Stranger: i have looked but i thought a sexually frustrated man like you might know a link or too
You: Nothing springs to mind. Just go out and have a gangbang. It is easy for a woman.
Stranger: no its not
Stranger: i mean how are you suppose to find a couple of strong well hung men to satify me without it getting out and about
You: Wear a mask.
Stranger: ok ok
Stranger: want help getting off
You: No thanks. As I say, this is the Internet. I can find all sorts of stuff on here.

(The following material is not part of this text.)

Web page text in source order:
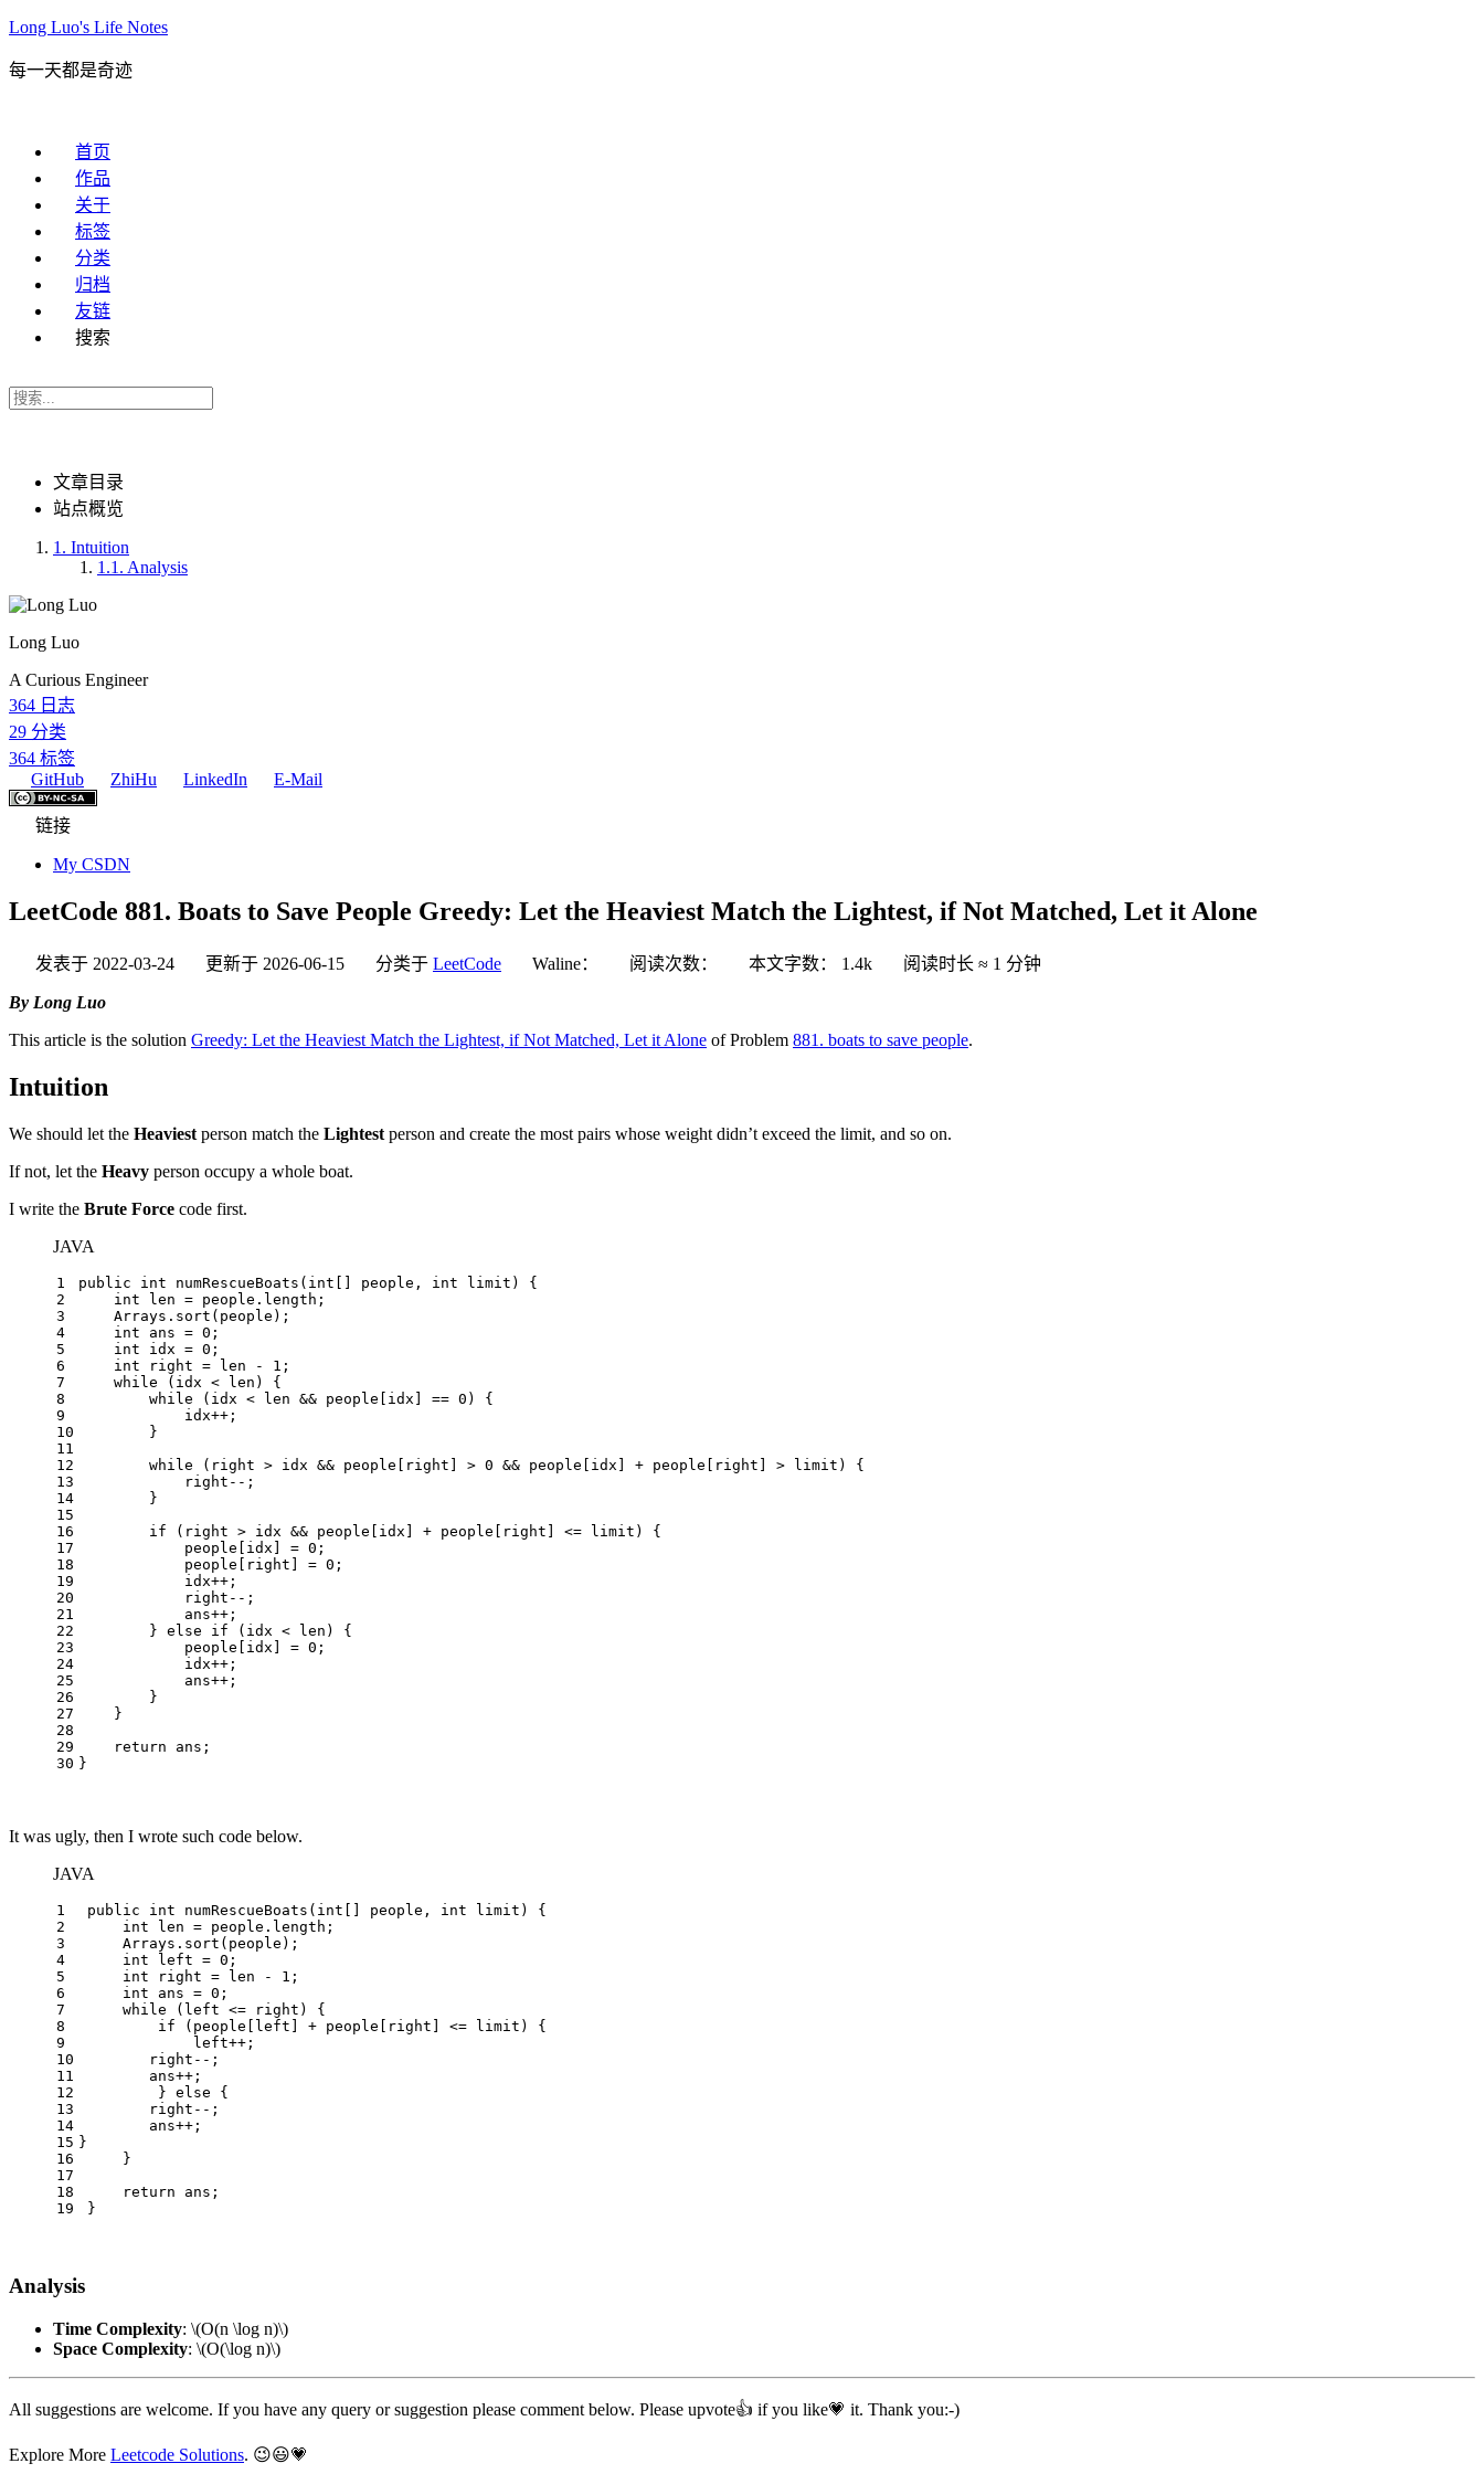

Stranger: then why have you spent the last half hour talking pointless shit with me
You: Because I love you.
Stranger: you dont even know my name
You: Is it Siobhan O’Murphy?
Stranger: no my first name starts with a?
You: Analwhore?
Stranger: iv never done anal and no
You: Abigayl.
Stranger: no
Stranger: whats your name
You: Lydon.
Stranger: mine is amanda
You: I knew you were a man.
Stranger: haha like i havnt herd that one before
You: Do you look like a man? That might be why.
Stranger: no i dont
You: What do you look like? Got any nude pictures?
Stranger: nope
You: It was worth a try.
Stranger: why are you still talking to me
You: Because you are my soulmate.
Stranger: are you there with your friends timing this or something
You: Friends? I wish.
Stranger:[Textual representation of Jean-Luc Piechart doing his facepalm. It’s too hard to escape all the characters.]
You: And I’m going bald.
Stranger:[textual representation of an incredibly rude erect middle finger]
You: That’s just mean.
Stranger: im board
You: Feel free to leave, babe.
Stranger: im waiting for you to leave
You: No you hang up first.
Stranger: i cant its an ocd thing
You: All my papers are not in alphabetical order. Disconnect.
Stranger: its not that sever you disconnect please
You: I have the same OCD. We will be here forever.
Stranger: DISCONNECT
You: But I like you. I want to be here with you forever.
Stranger: well i was taking this piss muahahahaha
Your conversational partner has disconnected.